Mutfak insanın gerçek aynasıdır

Nihal Şahsenem Akköse

Dostoyevski’nin bir lafı vardır ‘İnsanların birbirini tanıması için en iyi zaman ayrılmalarına en yakın zamandır’ diye. Dostoyevski’nin de dediği gibi ayrılık belirtileri çalmaya başlayınca insanların negatif hareketleri öyle bir patlıyor ki planlar yaparken buluyorlar kendilerini. Aman aman Allah yaşatmasın diyelim. Bunun için onunla 10 dakika konuşmak yeterli midir? Yetersizdir diyenlere soruyorum Onu gerçekten iyi tanıyorum cümlesini kurabilmeniz için sizce ne kadar süre iletişim içinde olmalısınız? Altı ay, 1 yıl, yedi yıl, on yıl, daha az ya da daha fazla. Biraz araştırma sonucunda gördüm ki İsviçre’de bir söz varmış. ‘Bir insanı tanımak için onunla birlikte 70 kilo tuz yemek lazımmış’ diye.70 kilo tuz yemeğe yıllar yıllar harcanacağı gibi bir insanı tanımaya da yıllar mı harcanmalı…

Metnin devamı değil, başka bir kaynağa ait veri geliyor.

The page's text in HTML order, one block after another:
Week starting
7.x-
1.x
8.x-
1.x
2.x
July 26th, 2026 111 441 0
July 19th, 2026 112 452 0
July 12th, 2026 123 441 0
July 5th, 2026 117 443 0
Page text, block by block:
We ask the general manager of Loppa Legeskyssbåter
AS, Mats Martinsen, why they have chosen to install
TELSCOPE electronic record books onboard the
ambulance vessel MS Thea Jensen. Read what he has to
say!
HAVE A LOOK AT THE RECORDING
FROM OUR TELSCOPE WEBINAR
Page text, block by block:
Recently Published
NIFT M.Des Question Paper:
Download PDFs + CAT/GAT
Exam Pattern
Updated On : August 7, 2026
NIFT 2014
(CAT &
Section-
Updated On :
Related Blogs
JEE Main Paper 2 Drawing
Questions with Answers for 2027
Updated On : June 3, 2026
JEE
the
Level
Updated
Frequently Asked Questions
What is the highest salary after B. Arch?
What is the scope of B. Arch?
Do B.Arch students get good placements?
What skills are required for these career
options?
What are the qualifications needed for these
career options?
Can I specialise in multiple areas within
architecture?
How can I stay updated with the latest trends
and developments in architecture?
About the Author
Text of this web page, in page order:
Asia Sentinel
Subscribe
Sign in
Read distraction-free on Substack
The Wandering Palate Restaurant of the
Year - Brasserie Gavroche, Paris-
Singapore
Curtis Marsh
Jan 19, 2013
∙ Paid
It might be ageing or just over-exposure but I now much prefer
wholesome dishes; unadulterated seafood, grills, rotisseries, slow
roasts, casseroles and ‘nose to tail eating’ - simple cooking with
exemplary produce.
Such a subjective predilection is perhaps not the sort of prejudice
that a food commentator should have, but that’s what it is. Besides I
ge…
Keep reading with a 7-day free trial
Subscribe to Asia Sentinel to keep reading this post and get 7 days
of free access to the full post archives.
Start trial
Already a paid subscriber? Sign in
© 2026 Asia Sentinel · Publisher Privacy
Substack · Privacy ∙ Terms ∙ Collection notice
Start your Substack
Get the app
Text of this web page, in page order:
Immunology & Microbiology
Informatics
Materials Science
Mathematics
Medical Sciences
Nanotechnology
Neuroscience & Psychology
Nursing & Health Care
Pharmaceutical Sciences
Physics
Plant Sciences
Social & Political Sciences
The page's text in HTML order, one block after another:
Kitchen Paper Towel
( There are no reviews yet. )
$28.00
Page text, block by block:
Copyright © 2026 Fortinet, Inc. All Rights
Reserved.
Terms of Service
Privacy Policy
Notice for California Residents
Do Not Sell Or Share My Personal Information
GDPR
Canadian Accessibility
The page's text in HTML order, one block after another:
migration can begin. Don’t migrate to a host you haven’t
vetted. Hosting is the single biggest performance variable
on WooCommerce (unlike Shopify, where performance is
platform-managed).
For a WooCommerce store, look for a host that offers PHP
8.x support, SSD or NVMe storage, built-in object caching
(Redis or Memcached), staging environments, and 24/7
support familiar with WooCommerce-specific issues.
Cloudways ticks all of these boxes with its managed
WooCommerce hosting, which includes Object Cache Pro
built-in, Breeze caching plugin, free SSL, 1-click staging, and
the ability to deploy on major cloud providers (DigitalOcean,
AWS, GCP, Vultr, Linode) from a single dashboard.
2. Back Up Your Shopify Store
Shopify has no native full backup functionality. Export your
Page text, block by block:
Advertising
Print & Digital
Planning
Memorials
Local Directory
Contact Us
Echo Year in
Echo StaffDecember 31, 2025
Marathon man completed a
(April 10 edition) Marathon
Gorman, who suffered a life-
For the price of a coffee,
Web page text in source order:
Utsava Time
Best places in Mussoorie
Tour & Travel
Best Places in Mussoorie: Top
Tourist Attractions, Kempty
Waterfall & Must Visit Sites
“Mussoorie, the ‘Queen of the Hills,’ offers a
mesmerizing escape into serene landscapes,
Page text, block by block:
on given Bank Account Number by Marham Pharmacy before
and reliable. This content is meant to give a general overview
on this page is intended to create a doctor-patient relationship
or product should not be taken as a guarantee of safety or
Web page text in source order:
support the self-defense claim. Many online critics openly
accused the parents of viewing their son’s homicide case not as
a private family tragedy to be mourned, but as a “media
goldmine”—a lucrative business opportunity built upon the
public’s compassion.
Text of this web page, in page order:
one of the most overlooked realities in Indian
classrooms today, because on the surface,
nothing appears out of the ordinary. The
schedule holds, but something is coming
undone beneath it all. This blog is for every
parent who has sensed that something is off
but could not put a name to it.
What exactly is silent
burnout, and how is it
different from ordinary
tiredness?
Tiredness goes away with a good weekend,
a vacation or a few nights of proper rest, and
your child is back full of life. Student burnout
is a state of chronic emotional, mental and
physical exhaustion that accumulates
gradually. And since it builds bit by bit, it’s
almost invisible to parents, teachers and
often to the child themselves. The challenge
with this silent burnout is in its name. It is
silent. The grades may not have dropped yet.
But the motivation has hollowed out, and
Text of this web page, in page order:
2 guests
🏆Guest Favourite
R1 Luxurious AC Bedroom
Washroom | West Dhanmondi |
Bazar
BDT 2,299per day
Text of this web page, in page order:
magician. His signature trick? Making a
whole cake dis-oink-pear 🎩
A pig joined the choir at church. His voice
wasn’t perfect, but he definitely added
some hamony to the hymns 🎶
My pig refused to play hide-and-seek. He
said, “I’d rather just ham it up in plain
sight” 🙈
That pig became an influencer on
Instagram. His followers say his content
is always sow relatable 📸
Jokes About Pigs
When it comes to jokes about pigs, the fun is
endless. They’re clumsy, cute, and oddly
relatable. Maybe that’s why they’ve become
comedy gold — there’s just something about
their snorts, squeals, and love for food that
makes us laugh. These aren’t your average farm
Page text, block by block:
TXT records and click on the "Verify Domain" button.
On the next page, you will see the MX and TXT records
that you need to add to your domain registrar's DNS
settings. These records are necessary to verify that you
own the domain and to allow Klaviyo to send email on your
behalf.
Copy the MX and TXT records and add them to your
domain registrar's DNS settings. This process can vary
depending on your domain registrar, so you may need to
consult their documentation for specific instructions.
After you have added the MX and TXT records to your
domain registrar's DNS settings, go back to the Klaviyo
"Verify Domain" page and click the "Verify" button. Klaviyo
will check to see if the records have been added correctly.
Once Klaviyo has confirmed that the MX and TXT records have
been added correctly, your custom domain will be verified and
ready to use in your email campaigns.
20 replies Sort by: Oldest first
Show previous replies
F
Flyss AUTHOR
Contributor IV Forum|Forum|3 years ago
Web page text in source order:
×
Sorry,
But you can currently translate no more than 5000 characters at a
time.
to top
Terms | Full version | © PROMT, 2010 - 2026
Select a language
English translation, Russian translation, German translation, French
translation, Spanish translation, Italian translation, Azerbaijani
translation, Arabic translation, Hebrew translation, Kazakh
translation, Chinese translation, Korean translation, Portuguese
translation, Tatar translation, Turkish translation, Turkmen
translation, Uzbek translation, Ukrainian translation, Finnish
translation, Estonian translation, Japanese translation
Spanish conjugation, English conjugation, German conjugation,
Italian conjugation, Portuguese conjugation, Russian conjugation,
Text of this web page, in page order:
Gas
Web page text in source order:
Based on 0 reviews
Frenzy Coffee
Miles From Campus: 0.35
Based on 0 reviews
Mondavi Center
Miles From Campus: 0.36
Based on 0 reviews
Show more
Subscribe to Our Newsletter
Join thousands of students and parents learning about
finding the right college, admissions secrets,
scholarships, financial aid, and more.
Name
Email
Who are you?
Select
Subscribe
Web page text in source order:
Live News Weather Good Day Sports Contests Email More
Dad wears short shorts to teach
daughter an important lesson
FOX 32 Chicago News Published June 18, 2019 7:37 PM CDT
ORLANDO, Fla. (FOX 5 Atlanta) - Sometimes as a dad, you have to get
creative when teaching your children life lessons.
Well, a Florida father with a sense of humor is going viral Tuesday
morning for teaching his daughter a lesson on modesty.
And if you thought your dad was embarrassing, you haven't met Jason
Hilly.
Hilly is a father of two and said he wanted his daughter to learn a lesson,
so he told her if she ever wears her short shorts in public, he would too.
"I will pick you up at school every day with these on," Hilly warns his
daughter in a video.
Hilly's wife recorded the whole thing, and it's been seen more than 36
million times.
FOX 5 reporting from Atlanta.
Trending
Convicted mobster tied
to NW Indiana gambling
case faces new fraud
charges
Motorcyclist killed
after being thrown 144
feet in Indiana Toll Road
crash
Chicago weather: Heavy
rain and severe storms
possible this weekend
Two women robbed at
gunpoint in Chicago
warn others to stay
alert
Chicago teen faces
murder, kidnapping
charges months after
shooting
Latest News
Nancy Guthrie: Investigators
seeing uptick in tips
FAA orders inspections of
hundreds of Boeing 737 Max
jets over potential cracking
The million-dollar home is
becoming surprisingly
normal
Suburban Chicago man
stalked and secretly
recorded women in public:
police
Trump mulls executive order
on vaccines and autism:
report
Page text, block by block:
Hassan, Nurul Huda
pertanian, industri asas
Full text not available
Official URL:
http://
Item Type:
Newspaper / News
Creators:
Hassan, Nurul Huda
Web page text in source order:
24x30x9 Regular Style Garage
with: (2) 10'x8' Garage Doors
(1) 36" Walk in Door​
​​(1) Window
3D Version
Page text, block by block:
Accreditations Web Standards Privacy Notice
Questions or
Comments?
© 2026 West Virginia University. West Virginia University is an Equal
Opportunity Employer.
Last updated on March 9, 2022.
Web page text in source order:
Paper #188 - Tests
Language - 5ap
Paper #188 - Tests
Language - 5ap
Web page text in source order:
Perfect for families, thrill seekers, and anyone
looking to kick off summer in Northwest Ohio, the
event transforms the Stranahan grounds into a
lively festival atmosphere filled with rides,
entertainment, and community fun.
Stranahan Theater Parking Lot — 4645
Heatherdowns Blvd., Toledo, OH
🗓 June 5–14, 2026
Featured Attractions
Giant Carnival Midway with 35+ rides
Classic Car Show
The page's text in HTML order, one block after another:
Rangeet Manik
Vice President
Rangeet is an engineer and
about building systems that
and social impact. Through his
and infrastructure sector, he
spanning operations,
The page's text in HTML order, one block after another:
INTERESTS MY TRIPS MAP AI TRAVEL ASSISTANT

En bilineni büyüklerimizin yıllardır dediği tatildir de bununla da bitmiyor. Bunun yanı sıra aynı evi paylaşan arkadaşlarda olabilir. Ne yiğit erkekler ne yiğit kadınlar gördüm tanıdım aynı evi, köyü paylaşmadan nede sıkı dostlardı. Bir insanı gerçekten tanımak için ona mutfakta ve sofrada bakın. Çünkü mutfak insanın gerçek aynasıdır. Nasıl yediğini, nelerden hoşlandığını gördüğünüzde o kişinin aslında kim olduğunu da anlayacaksınız. Herkesin bir mutfak hikayesi vardır bence. Yemek yapmasını bilmem diyen bununla övünen insanları anlamam mesela ben. Çünkü bilirim ki her insanın içinde gizli bir aşçı bulunur. Yeni bir sevgiliniz var ama huyunu suyunu çözemediniz mi? İşe yeni bir eleman almak istiyorsunuz ama karar veremiyor musunuz? Hiç vakit kaybetmeyin hemen yemeğe davet edin.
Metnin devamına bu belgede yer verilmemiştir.